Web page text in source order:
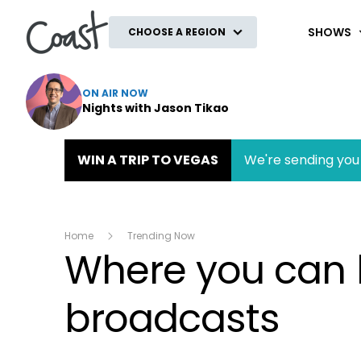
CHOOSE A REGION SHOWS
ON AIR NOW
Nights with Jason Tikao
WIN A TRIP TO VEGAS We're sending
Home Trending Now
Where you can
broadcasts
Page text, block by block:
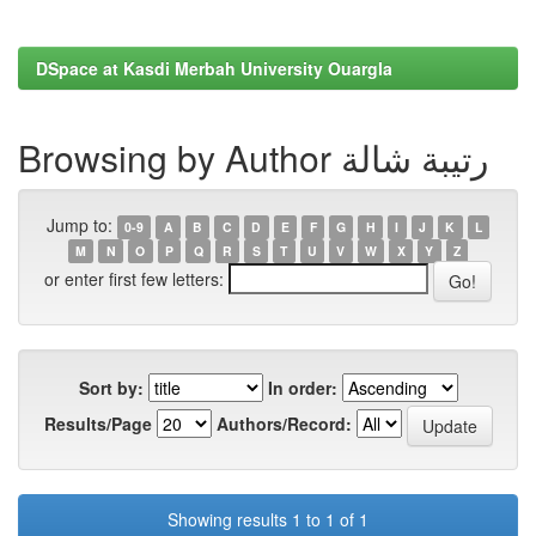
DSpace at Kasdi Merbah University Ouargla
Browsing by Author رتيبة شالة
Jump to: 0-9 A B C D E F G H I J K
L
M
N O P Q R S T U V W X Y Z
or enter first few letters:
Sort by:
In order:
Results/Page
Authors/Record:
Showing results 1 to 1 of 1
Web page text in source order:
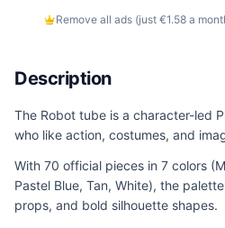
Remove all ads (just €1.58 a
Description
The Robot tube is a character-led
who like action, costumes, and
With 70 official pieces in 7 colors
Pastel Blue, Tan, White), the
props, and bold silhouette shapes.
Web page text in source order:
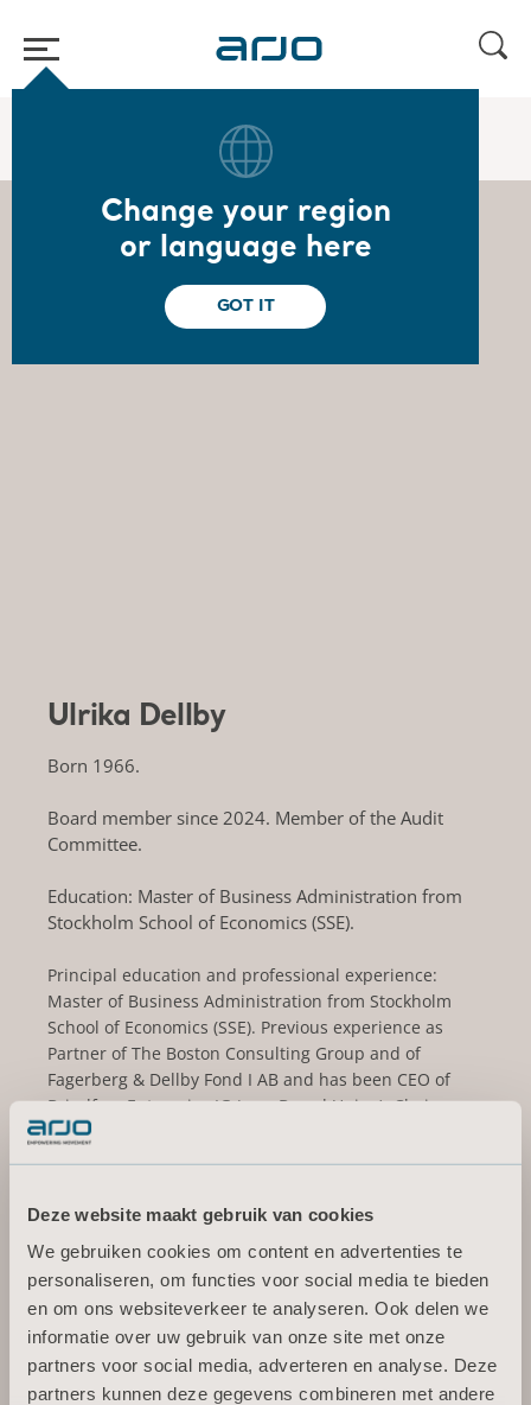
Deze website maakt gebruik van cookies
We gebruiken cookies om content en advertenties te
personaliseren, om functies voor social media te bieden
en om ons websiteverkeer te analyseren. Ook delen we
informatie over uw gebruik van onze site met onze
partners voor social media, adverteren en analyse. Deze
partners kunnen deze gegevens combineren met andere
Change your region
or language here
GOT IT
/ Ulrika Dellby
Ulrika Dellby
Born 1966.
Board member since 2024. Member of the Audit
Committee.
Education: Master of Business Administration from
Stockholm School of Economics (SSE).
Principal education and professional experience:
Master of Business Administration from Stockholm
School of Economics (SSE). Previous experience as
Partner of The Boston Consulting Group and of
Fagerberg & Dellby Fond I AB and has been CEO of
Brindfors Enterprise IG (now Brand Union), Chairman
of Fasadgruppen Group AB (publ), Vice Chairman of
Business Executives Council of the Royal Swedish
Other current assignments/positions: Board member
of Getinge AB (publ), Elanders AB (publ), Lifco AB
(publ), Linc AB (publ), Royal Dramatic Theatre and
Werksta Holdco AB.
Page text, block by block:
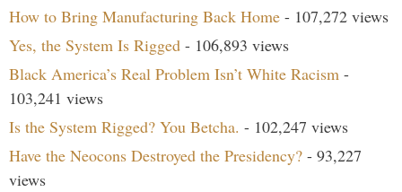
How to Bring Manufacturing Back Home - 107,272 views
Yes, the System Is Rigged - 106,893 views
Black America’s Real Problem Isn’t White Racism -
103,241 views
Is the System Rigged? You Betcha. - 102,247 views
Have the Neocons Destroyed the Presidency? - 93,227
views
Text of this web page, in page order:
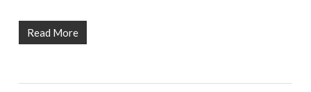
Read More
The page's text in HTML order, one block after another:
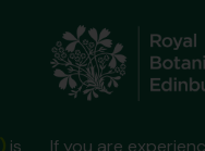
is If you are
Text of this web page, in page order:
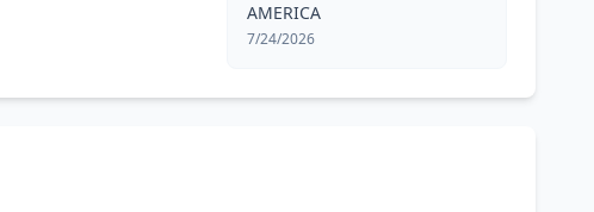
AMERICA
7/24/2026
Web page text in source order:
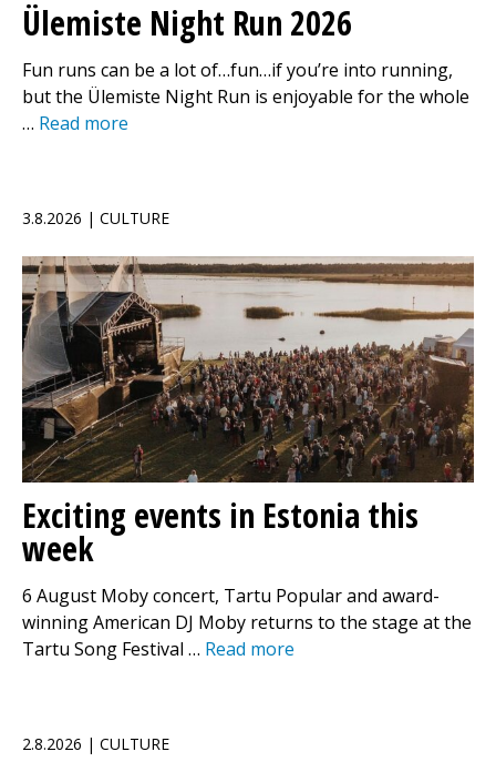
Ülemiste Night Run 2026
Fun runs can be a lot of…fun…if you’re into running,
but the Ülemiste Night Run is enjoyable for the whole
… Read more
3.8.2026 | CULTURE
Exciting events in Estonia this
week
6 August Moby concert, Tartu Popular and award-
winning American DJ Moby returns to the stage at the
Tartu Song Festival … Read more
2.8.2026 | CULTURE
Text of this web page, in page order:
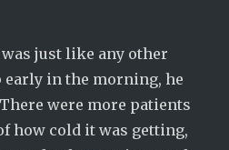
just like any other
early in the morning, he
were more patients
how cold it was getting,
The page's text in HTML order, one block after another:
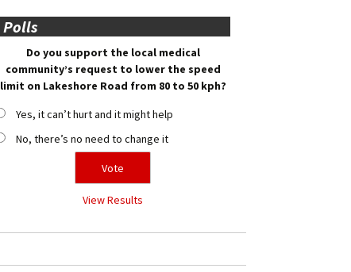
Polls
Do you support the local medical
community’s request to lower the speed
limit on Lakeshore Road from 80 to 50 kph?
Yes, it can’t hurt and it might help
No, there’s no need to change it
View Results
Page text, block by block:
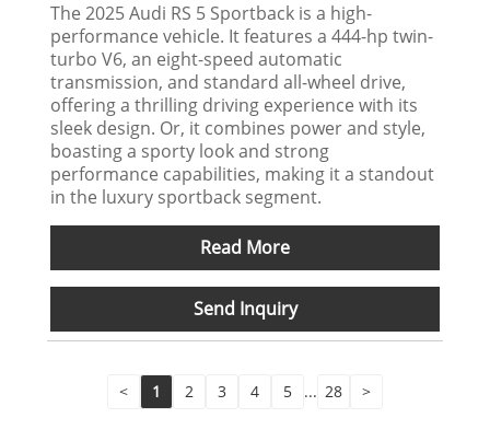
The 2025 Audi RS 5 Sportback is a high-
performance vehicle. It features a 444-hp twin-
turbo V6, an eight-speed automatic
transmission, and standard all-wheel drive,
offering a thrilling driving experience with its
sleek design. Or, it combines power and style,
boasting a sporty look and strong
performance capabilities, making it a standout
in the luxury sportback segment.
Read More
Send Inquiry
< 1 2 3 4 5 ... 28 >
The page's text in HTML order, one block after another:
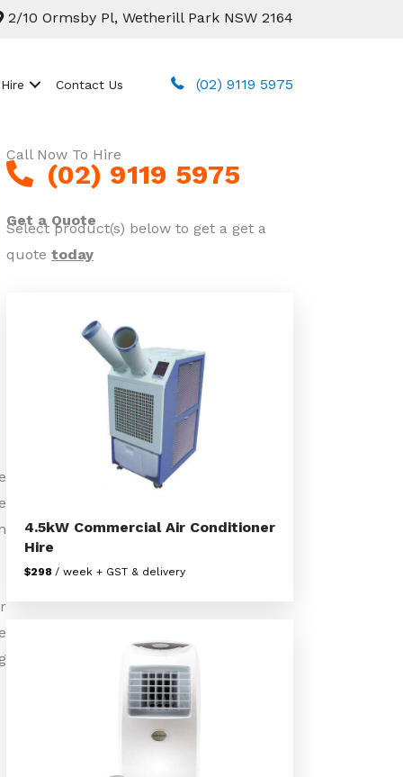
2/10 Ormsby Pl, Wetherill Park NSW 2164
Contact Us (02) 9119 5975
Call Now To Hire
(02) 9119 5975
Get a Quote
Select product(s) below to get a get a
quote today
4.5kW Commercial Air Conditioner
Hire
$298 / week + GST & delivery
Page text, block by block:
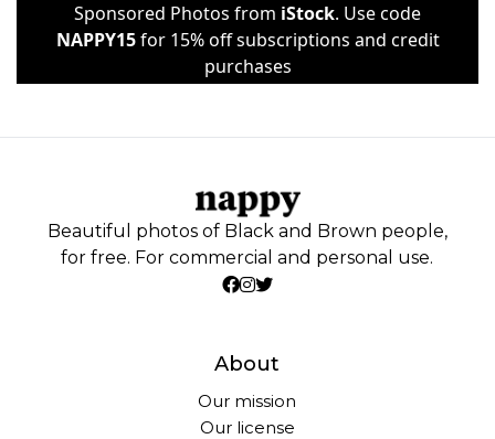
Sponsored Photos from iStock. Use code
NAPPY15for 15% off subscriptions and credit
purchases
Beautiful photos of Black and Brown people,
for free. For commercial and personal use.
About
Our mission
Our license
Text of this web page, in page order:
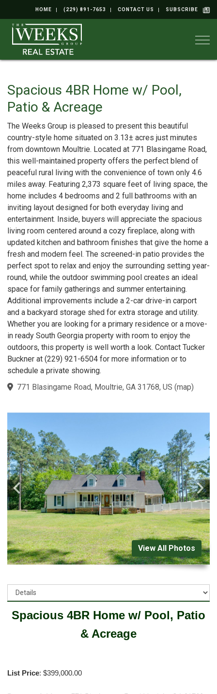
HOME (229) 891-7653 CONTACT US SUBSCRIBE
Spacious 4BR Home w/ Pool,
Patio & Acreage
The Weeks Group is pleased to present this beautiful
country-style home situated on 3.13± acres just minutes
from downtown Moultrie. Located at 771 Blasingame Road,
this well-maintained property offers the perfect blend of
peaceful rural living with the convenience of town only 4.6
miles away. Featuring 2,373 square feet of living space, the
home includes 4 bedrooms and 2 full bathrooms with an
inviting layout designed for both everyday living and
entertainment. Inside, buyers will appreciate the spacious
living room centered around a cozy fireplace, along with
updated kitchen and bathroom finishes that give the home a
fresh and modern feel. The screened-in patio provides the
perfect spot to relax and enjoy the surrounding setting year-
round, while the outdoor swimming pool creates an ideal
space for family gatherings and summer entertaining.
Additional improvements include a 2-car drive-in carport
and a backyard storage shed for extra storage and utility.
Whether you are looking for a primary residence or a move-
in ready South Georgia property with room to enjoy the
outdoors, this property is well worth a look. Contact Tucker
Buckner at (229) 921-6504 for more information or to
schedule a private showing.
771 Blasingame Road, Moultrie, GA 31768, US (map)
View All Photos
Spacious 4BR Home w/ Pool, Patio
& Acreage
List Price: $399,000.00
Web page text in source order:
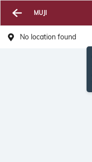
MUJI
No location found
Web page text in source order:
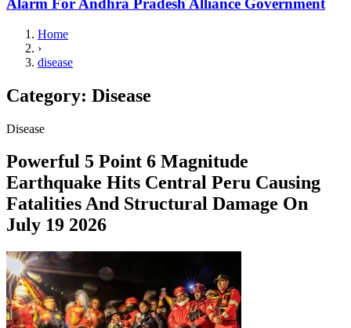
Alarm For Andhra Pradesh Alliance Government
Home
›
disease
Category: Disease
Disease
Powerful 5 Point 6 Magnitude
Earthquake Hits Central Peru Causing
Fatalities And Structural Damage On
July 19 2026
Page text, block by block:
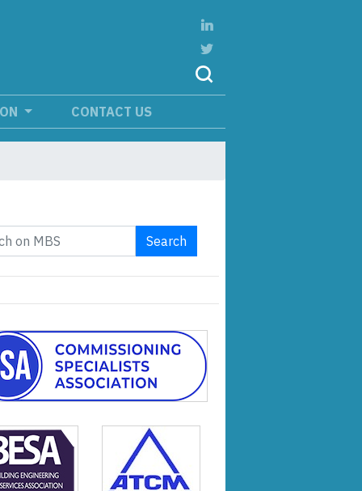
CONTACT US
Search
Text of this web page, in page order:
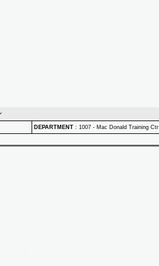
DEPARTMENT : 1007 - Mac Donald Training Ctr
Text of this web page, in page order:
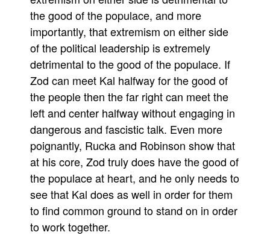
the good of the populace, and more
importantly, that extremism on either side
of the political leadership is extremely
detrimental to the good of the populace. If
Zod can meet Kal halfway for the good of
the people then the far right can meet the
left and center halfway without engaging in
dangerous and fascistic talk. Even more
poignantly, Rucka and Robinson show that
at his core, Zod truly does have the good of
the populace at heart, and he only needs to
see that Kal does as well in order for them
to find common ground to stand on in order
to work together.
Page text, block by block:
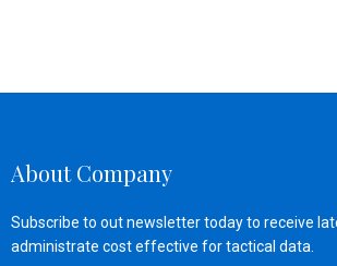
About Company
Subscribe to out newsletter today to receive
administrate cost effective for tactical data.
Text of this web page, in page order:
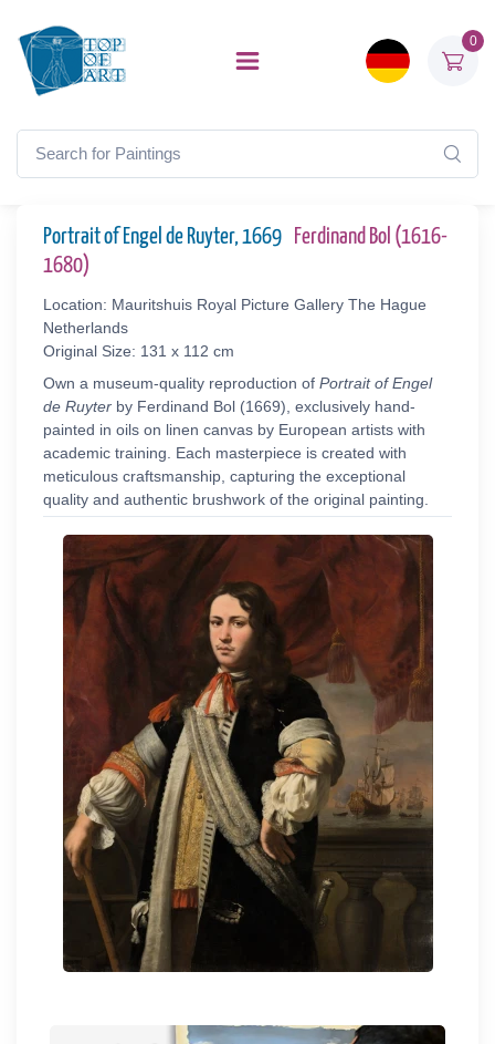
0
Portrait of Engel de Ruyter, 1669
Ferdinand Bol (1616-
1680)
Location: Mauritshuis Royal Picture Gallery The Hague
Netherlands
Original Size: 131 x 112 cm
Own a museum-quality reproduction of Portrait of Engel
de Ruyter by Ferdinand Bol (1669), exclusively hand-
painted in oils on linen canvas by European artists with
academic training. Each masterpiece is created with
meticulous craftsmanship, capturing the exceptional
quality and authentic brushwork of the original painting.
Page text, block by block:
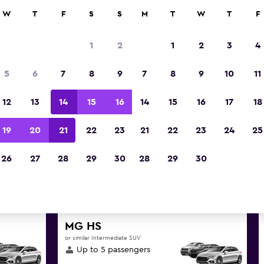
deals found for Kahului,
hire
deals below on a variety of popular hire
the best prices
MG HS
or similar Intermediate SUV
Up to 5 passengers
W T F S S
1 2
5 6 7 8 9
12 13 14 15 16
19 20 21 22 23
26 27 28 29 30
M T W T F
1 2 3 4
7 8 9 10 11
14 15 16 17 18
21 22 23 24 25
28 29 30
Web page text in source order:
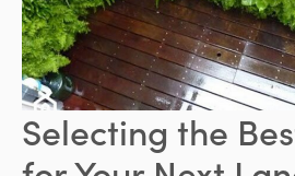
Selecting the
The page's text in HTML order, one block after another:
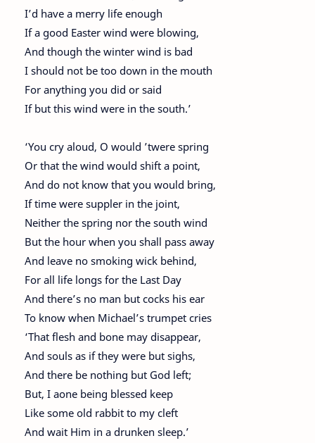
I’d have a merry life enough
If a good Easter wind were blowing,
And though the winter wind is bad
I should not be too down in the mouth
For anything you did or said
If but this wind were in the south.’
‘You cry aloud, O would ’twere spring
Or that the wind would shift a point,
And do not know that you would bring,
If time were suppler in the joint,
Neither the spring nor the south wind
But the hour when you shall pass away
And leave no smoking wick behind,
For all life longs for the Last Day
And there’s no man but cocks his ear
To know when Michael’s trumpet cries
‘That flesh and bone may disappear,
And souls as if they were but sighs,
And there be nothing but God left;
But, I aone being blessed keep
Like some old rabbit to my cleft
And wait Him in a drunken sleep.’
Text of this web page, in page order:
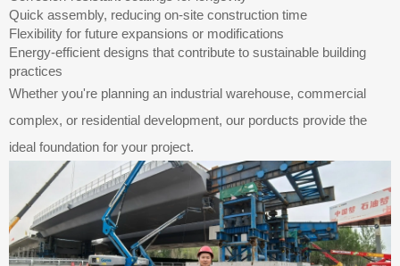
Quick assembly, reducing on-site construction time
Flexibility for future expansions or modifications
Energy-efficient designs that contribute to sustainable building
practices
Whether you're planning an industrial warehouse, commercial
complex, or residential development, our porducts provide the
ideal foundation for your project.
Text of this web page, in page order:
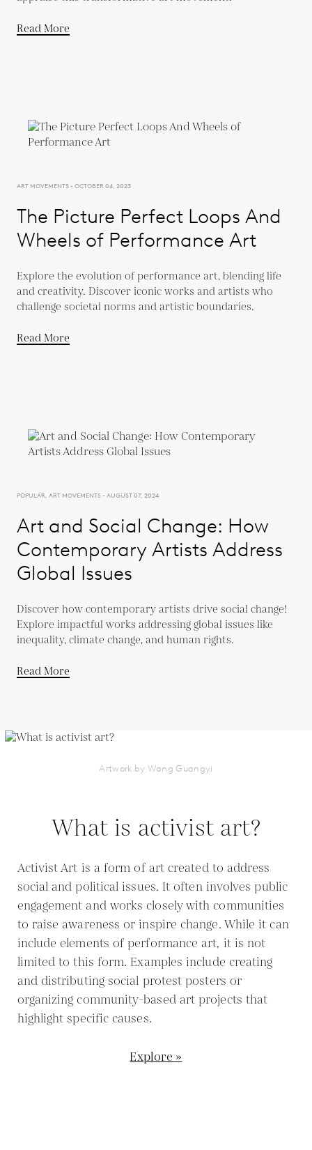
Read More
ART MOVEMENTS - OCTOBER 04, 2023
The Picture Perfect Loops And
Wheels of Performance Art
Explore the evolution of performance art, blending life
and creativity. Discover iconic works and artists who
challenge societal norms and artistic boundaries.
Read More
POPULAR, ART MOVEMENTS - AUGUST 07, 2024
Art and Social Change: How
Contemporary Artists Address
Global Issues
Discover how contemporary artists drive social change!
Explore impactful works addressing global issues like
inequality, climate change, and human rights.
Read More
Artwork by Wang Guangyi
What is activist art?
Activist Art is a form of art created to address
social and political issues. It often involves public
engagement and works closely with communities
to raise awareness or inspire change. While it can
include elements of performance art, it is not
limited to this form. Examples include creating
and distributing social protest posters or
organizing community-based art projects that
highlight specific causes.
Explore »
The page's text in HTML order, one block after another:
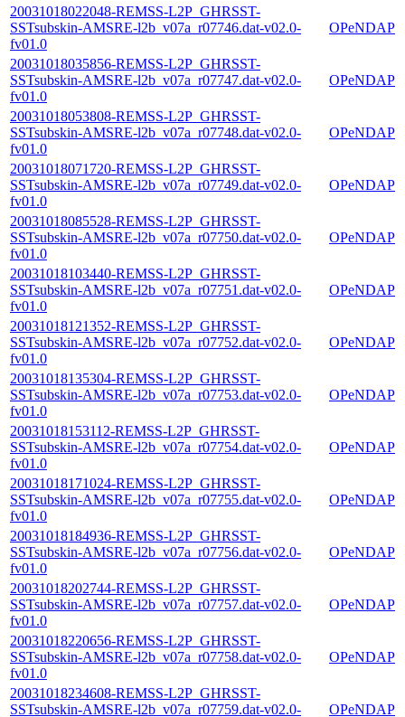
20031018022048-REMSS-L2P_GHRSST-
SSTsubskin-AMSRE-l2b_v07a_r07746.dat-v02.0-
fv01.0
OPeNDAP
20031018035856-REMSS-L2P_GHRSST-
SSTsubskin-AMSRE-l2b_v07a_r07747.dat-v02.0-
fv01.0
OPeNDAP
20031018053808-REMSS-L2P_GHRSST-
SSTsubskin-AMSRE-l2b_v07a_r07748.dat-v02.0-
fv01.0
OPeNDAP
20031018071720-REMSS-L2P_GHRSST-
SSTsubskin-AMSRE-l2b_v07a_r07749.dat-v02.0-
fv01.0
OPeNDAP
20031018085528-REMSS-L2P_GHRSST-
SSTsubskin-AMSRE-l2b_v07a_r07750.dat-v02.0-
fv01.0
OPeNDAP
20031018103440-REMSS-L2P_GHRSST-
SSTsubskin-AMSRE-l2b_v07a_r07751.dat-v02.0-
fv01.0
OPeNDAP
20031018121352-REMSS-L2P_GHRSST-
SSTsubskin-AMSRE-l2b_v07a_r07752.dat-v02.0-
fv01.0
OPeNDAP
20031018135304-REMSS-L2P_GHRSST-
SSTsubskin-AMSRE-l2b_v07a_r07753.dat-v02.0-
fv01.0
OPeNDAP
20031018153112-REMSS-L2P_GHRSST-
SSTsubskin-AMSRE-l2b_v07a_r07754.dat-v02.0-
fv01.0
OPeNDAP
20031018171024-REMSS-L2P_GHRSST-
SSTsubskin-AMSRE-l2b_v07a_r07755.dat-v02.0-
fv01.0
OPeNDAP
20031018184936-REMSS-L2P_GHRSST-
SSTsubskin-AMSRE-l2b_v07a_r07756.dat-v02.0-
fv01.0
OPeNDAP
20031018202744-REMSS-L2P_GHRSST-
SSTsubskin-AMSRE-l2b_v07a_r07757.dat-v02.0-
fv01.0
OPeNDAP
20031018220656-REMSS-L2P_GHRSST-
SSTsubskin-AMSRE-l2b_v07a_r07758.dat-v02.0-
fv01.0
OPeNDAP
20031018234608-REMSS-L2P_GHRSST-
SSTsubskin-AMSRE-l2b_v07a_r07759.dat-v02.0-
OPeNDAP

_Exercise_
Repeat exactly the lines from the start of the entries down to the line with "The Robot tube is a character-led", keeping both ends but none of the pictures.

_Task response_
Web page text in source order:
CHOOSE A REGION SHOWS
ON AIR NOW
Nights with Jason Tikao
WIN A TRIP TO VEGAS We're sending
Home Trending Now
Where you can
broadcasts
Page text, block by block:
DSpace at Kasdi Merbah University Ouargla
Browsing by Author رتيبة شالة
Jump to: 0-9 A B C D E F G H I J K
L
M
N O P Q R S T U V W X Y Z
or enter first few letters:
Sort by:
In order:
Results/Page
Authors/Record:
Showing results 1 to 1 of 1
Web page text in source order:
Remove all ads (just €1.58 a
Description
The Robot tube is a character-led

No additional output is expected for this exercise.